(Exercise requirements): Please return every record exactly, with no pictures included.
#####
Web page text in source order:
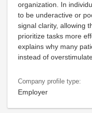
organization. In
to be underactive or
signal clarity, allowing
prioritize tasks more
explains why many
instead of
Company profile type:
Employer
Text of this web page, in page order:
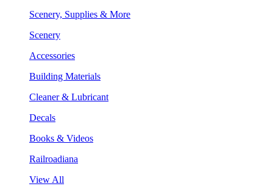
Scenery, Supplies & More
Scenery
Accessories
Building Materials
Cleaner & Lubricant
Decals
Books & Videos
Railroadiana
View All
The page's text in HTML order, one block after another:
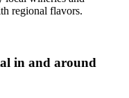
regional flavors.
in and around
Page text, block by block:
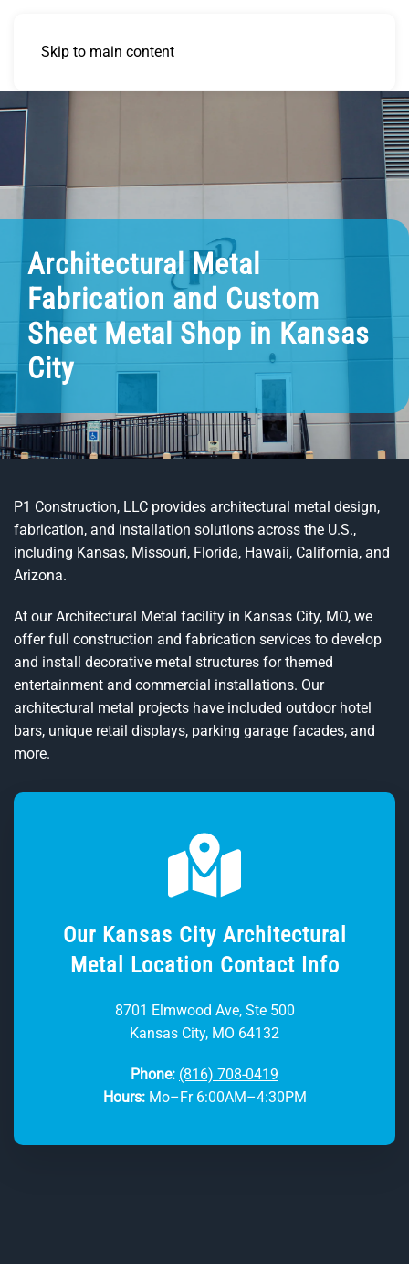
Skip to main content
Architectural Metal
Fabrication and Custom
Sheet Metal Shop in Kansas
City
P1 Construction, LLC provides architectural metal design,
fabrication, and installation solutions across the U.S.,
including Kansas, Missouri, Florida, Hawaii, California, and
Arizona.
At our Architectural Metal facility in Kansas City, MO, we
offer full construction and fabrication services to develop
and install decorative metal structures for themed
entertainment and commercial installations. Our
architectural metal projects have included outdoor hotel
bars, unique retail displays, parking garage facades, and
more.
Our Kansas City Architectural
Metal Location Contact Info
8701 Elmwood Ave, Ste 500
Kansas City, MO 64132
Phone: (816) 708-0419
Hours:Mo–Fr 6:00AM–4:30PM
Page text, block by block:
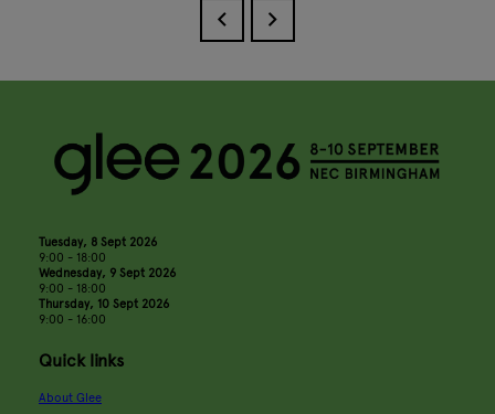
#####
(Answer area):
Web page text in source order:
organization. In
to be underactive or
signal clarity, allowing
prioritize tasks more
explains why many
instead of
Company profile type:
Employer
Text of this web page, in page order:
Scenery, Supplies & More
Scenery
Accessories
Building Materials
Cleaner & Lubricant
Decals
Books & Videos
Railroadiana
View All
The page's text in HTML order, one block after another:
regional flavors.
in and around
Page text, block by block:
Skip to main content
Architectural Metal
Fabrication and Custom
Sheet Metal Shop in Kansas
City
P1 Construction, LLC provides architectural metal design,
fabrication, and installation solutions across the U.S.,
including Kansas, Missouri, Florida, Hawaii, California, and
Arizona.
At our Architectural Metal facility in Kansas City, MO, we
offer full construction and fabrication services to develop
and install decorative metal structures for themed
entertainment and commercial installations. Our
architectural metal projects have included outdoor hotel
bars, unique retail displays, parking garage facades, and
more.
Our Kansas City Architectural
Metal Location Contact Info
8701 Elmwood Ave, Ste 500
Kansas City, MO 64132
Phone: (816) 708-0419
Hours:Mo–Fr 6:00AM–4:30PM
Page text, block by block:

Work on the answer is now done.